In the eviction process the attorney will assure, among other things, that the lease is terminated with the correct notice of termination - 5 days, 10 days or 30 days. This is set forth by Illinois statute not in the lease agreement. Consult with Minchella & Associates before you decide upon:

  • 5 day notice: A five day notice to pay rent or quit is what a landlord should do when rent is late. Serve the notice and if rent is not paid by end of 5 days, the lease is terminated. A critical piece of information is that most Cook County judges will not allow the termination if the landlord accepts a rent payment even after the 5 day notice terminates the lease.

  • 10 day notice: A ten day notice is required where there is a non-monetary default in the lease. For instance, if a tenant was supposed to have insurance but did not obtain it. If the tenant does not obtain insurance by the end of 10 days, the lease is terminated and cannot be resurrected.

  • 30 day notice: A thirty day notice occurs when a landlord has a tenant paying on a month-to-month basis or an Association has a non-paying unit owner. The term of the lease is 30 days. If the tenant breaches the lease, the landlord will have to serve notice at beginning of the next 30 day period. The tenant then remains in the property for 30 days even though they may not be paying rent. At the end of 30 days, the landlord or the Association has the right to file an eviction action.

It is important to note ‘how’ you serve notice. Notice must be served by putting notice in the hands of your tenant or an occupant that is over 13 years old. Only if you cannot find the tenant can you serve by posting on their door. In the event you are required to post this way, take photos of the notice for evidentiary purposes.

SUCCESSFUL OUTCOME

                                    “Tenant Rehabilitation”

 

Minchella & Associates represented a Chicago landlord whose tenant was consistently late on paying his rent. As such, we filed an eviction lawsuit against the tenant. The tenant did not want an eviction on his record. As such, he paid all outstanding rent that was owed and has been current on his rent every month since. In this matter, filing suit to let the tenant know the landlord was serious made the difference. The cost to our client was very modest. And in exchange, our client had a rehabilitated tenant.

Eviction Enforcement Process

Once we obtain the eviction order from the Court, we will place it with the sheriff’s office who will then remove the tenants from your property. The sheriff does not forcibly remove a tenant’s property from the premises – or put them on the curb, so to speak. They will place a seal across the door and the Landlord will have the right to change the locks. The tenant needs to make arrangements to remove their belongings. If the tenant fails to comply, the landlord can dispose of them.

If you need the help of a Chicago landlord eviction attorney, contact the lawyers at Minchella & Associates for a free consultation.
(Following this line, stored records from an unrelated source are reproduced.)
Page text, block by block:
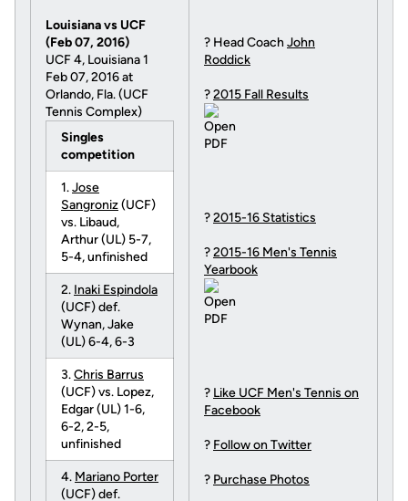
Louisiana vs UCF
(Feb 07, 2016)
UCF 4, Louisiana 1
Feb 07, 2016 at
Orlando, Fla. (UCF
Tennis Complex)
Singles
competition
1.Jose
Sangroniz(UCF)
vs. Libaud,
Arthur (UL) 5-7,
5-4, unfinished
2. Inaki Espindola
(UCF) def.
Wynan, Jake
(UL) 6-4, 6-3
3.Chris Barrus
(UCF) vs. Lopez,
Edgar (UL) 1-6,
6-2, 2-5,
unfinished
4. Mariano Porter
(UCF) def.
? Head Coach John
Roddick
?2015 Fall Results
?2015-16 Statistics
?2015-16 Men's Tennis
Yearbook
? Like UCF Men's Tennis on
Facebook
? Follow on Twitter
? Purchase Photos
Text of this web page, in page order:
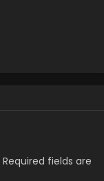
Required fields are

What Happens in an Eviction Lawsuit?

The next step in the eviction process is filing a lawsuit. Unlike most lawsuits that are filed in state court, eviction lawsuits actually move fairly quickly. Once filed, the notice of eviction has to be served by the sheriff. If the sheriff cannot get the party served, the court may allow alternate service like a letter or certified letter or by FedEx. Generally speaking, your case will be heard within 2 - 3 weeks of the case being filed.
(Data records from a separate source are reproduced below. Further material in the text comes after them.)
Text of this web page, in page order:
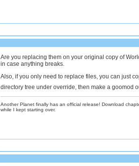
Are you replacing them on your original copy of
in case anything breaks.
Also, if you only need to replace files, you can just
directory tree under override, then make a goomod
Another Planet finally has an official release! Download
while I kept starting over.

At the first appearance, the defendant, if she or he appears, will often be granted a short (around 1 week) continuance to get a lawyer or to otherwise get things together. If the tenant comes to the hearing with money, the judge will ask a landlord if they want to accept the payment. If the landlord does accept the payment, the case will usually be dismissed without prejudice, meaning that the landlord can file suit at a later date if the tenant becomes delinquent again.
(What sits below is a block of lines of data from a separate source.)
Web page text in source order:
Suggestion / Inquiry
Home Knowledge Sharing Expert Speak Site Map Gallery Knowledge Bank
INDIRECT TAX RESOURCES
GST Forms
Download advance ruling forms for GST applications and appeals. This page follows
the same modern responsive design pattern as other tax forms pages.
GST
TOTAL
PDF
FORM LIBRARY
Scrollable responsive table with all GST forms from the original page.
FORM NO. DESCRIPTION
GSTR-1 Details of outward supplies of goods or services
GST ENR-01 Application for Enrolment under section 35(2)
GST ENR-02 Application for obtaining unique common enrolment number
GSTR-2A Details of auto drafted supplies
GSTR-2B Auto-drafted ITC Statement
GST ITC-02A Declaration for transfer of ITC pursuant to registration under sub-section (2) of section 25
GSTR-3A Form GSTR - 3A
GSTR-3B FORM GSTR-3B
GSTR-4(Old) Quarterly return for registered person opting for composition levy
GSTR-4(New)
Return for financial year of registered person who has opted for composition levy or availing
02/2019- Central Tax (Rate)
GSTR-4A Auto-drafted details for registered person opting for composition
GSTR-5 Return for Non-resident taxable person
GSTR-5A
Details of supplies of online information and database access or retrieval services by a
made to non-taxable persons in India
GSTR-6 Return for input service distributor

At the next appearance, the case will be resolved or if not, the defendant's attorney may file a demand for trial by jury. If that occurs, the eviction process could be extended significantly.Then the parties will be forced to go through the litigation process which can include discovery such as interrogatories and requests for production of documents etc. Still, the process will go quicker than traditional litigation as the court understands that time is of the essence.